The Guardian • Issue #2051

GLOBAL BRIEFS

  • The Guardian
  • Issue #2051
Global briefs

SUDAN: Doctors Central Committee has reported that the number of people killed in clashes between the armed forces and the Rapid Support Forces (RSF) rose to 425. 2091 people have been injured and 16 hospitals bombed since the start of the conflict. The continuing crisis has caused a humanitarian disaster in the country with thousands of people desperately trying to escape into neighbouring countries. The capital’s residents have limited access to basic necessities and have to endure fighters who loot and destroy homes, shops, open-air markets and businesses. Over 75,000 people were internally displaced in the first week of the fighting. UN Secretary-General Antonio Guterres warned that the violence could spread to other countries in the region “lighting a fuse that could detonate across borders, causing immense suffering for years, and setting development back for decades.”

FRANCE: May Day demonstrations were the largest in the last 30-40 years, with an estimated 2.3 million people taking part. People continue to protest against the pension reform despite the Constitutional Council approving the key article of the pension reform bill which will raise the age of retirement from 62 to 64 years by 2030. Around 12,000 law enforcement officers were deployed across France, with 5000 officers in Paris alone.

LATIN AMERICA: May Day was widely celebrated in Latin American countries.

ARGENTINA: Social and trade union organisations gathered to defend workers’ rights and reject International Monetary Fund (IMF) interference in domestic economic policies.

BRAZIL: The Workers Central Union (CUT) and other organisations came out in support of President Lula da Silva.

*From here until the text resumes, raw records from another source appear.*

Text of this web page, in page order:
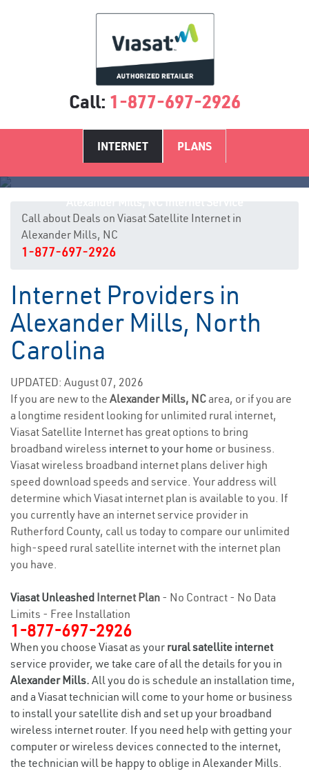
Call: 1-877-697-2926
INTERNET PLANS
Call about Deals on Viasat Satellite Internet in
Alexander Mills, NC
1-877-697-2926
Internet Providers in
Alexander Mills, North
Carolina
UPDATED: August 07, 2026
If you are new to the Alexander Mills, NCarea, or if you are
a longtime resident looking for unlimited rural internet,
Viasat Satellite Internet has great options to bring
broadband wireless internet to your home or business.
Viasat wireless broadband internet plans deliver high
speed download speeds and service. Your address will
determine which Viasat internet plan is available to you. If
you currently have an internet service provider in
Rutherford County, call us today to compare our unlimited
high-speed rural satellite internet with the internet plan
you have.
Viasat Unleashed Internet Plan - No Contract - No Data
Limits - Free Installation
1-877-697-2926
When you choose Viasat as your rural satellite internet
service provider, we take care of all the details for you in
Alexander Mills. All you do is schedule an installation time,
and a Viasat technician will come to your home or business
to install your satellite dish and set up your broadband
wireless internet router. If you need help with getting your
computer or wireless devices connected to the internet,
the technician will be happy to oblige in Alexander Mills.
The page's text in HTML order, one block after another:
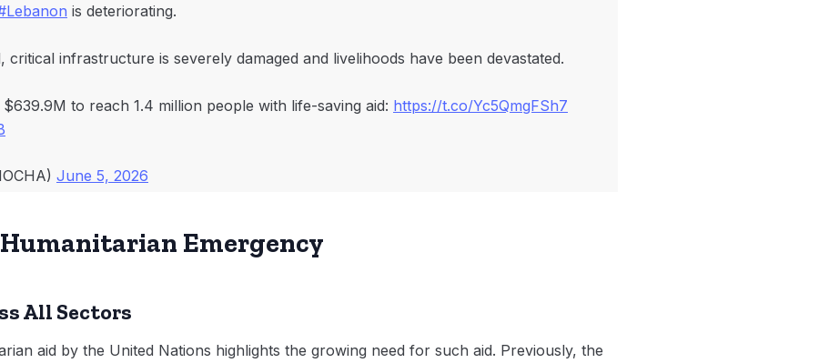
is deteriorating.
infrastructure is severely damaged and livelihoods have been devastated.
to reach 1.4 million people with life-saving aid: https://t.co/Yc5QmgFSh7
June 5, 2026
Emergency
All Sectors
aid by the United Nations highlights the growing need for such aid. Previously, the
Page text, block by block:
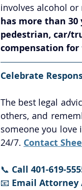
involves alcohol
has more than
pedestrian, car/
compensation
Celebrate
The best legal
others, and
someone you love
24/7. Contact
📞 Call 401-619-
📧 Email
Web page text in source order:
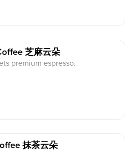
芝麻云朵
premium espresso.
抹茶云朵
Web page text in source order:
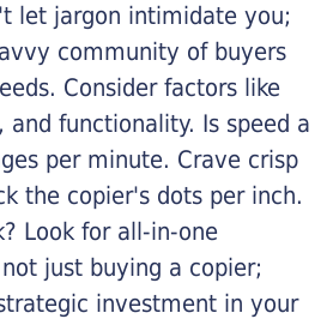
let jargon intimidate you;
community of buyers
Consider factors like
and functionality. Is speed a
per minute. Crave crisp
the copier's dots per inch.
Look for all-in-one
just buying a copier;
investment in your
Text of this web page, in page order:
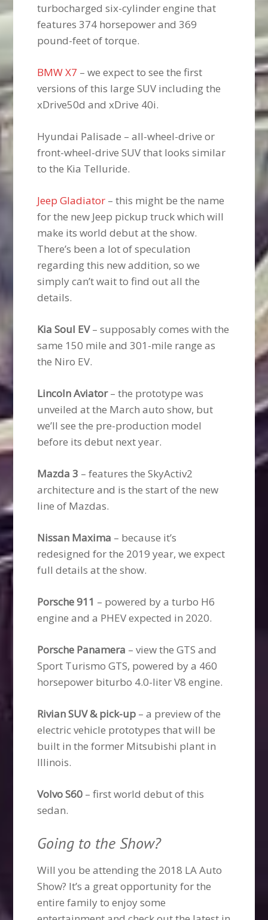
turbocharged six-cylinder engine that
features 374 horsepower and 369
pound-feet of torque.
BMW X7 – we expect to see the first
versions of this large SUV including the
xDrive50d and xDrive 40i.
Hyundai Palisade – all-wheel-drive or
front-wheel-drive SUV that looks similar
to the Kia Telluride.
Jeep Gladiator – this might be the name
for the new Jeep pickup truck which will
make its world debut at the show.
There’s been a lot of speculation
regarding this new addition, so we
simply can’t wait to find out all the
details.
Kia Soul EV– supposably comes with the
same 150 mile and 301-mile range as
the Niro EV.
Lincoln Aviator– the prototype was
unveiled at the March auto show, but
we’ll see the pre-production model
before its debut next year.
Mazda 3 – features the SkyActiv2
architecture and is the start of the new
line of Mazdas.
Nissan Maxima – because it’s
redesigned for the 2019 year, we expect
full details at the show.
Porsche 911 – powered by a turbo H6
engine and a PHEV expected in 2020.
Porsche Panamera – view the GTS and
Sport Turismo GTS, powered by a 460
horsepower biturbo 4.0-liter V8 engine.
Rivian SUV & pick-up – a preview of the
electric vehicle prototypes that will be
built in the former Mitsubishi plant in
Illinois.
Volvo S60 – first world debut of this
sedan.
Going to the Show?
Will you be attending the 2018 LA Auto
Show? It’s a great opportunity for the
entire family to enjoy some
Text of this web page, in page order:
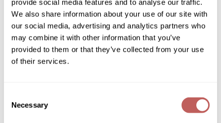
provide social media features and to analyse our traffic.
We also share information about your use of our site with
our social media, advertising and analytics partners who
may combine it with other information that you’ve
provided to them or that they’ve collected from your use
of their services.
Selection
Necessary
Wella
Wet Brush
XFusion
conditioner
2.5 Fl. Oz.
SKU 251348
Log in to view pricing!
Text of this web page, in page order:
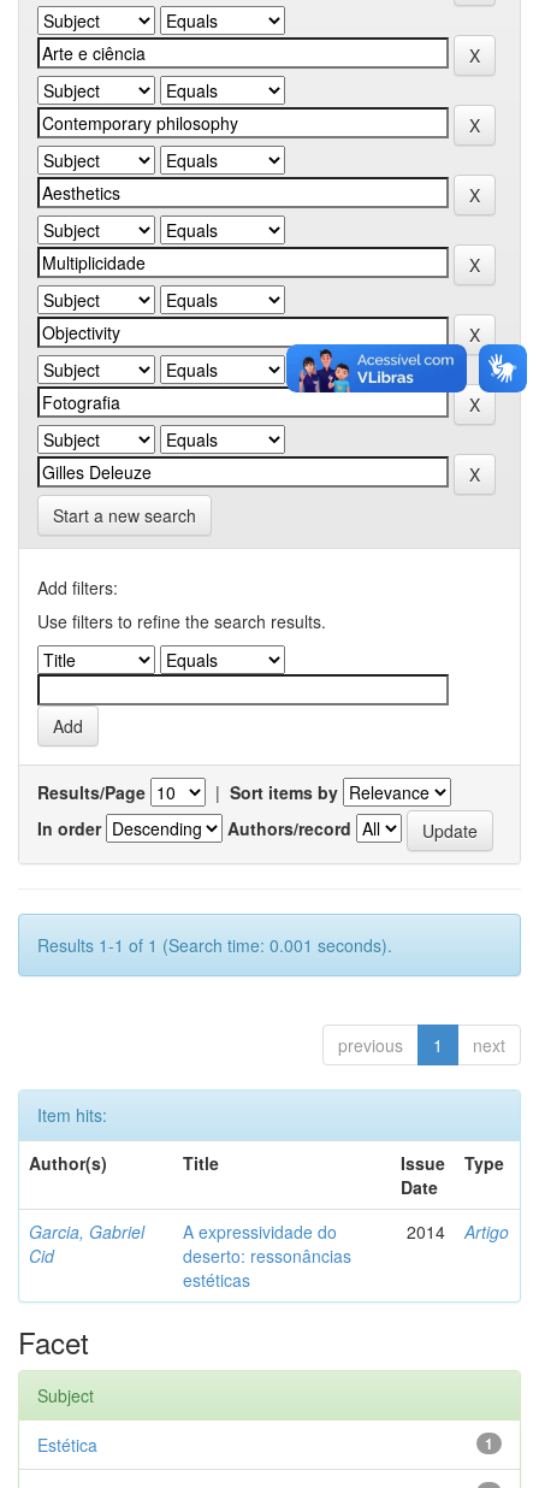
Start a new search
Add filters:
Use filters to refine the search results.
Results/Page | Sort items by
In order
Authors/record
Results 1-1 of 1 (Search time: 0.001 seconds).
previous 1 next
Item hits:
Author(s)
Title
Issue
Date
Type
Garcia, Gabriel
Cid
A expressividade do
deserto: ressonâncias
estéticas
2014 Artigo
Facet
Subject
1
Estética
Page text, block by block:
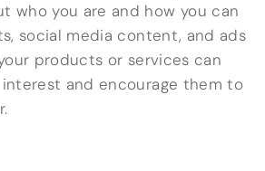
who you are and how you can
social media content, and ads
products or services can
and encourage them to

The president announced an increase in the minimum wage and a bill will be sent to Congress so that it is adjusted to the annual inflation rate.

BOLIVIA: President Luis Arce led the Great March convened by the Bolivian Workers’ Central (COB) to commemorate International Workers’ Day.

CHILE: The Workers’ Unitary Central (CUT) and other social organisations held a massive rally in Santiago city. Chileans demanded tax reform to improve the wealth distribution, an increase in pensions for retirees, more jobs for young people, and the implementation of Convention 190 against workplace violence and harassment.

ECUADOR: The Unitary Front of Workers (FUT) and social organisations took part in the traditional Labour Day march and demanded the resignation of Guillermo Lasso, a right-wing president who has failed to solve the main problems that people face.

VENEZUELA: The United Socialist Party (PSUV), labour unions and social organisations called on citizens to gather and march in support of Nicolas Maduro.

PERU, URUGUAY, and PARAGUAY celebrated International Workers’ Day as well.

MEXICO: Mexico’s Senate passed reforms to mining laws, including a landmark rule that mining companies must pay a percentage of profits to local communities. The legislation also reduced the maximum length of mining concessions from 50 to 30 years. According to new laws, if no work was done on concessions for two years, the concessions can be cancelled. Authorities claim that foreign companies, usually small ones, often do exploratory work to estimate the presence of minerals, and then sit on the land waiting for bigger companies to bid. The Canadian Ministry of Commerce protested against the legislation, saying that it will affect Canadian companies.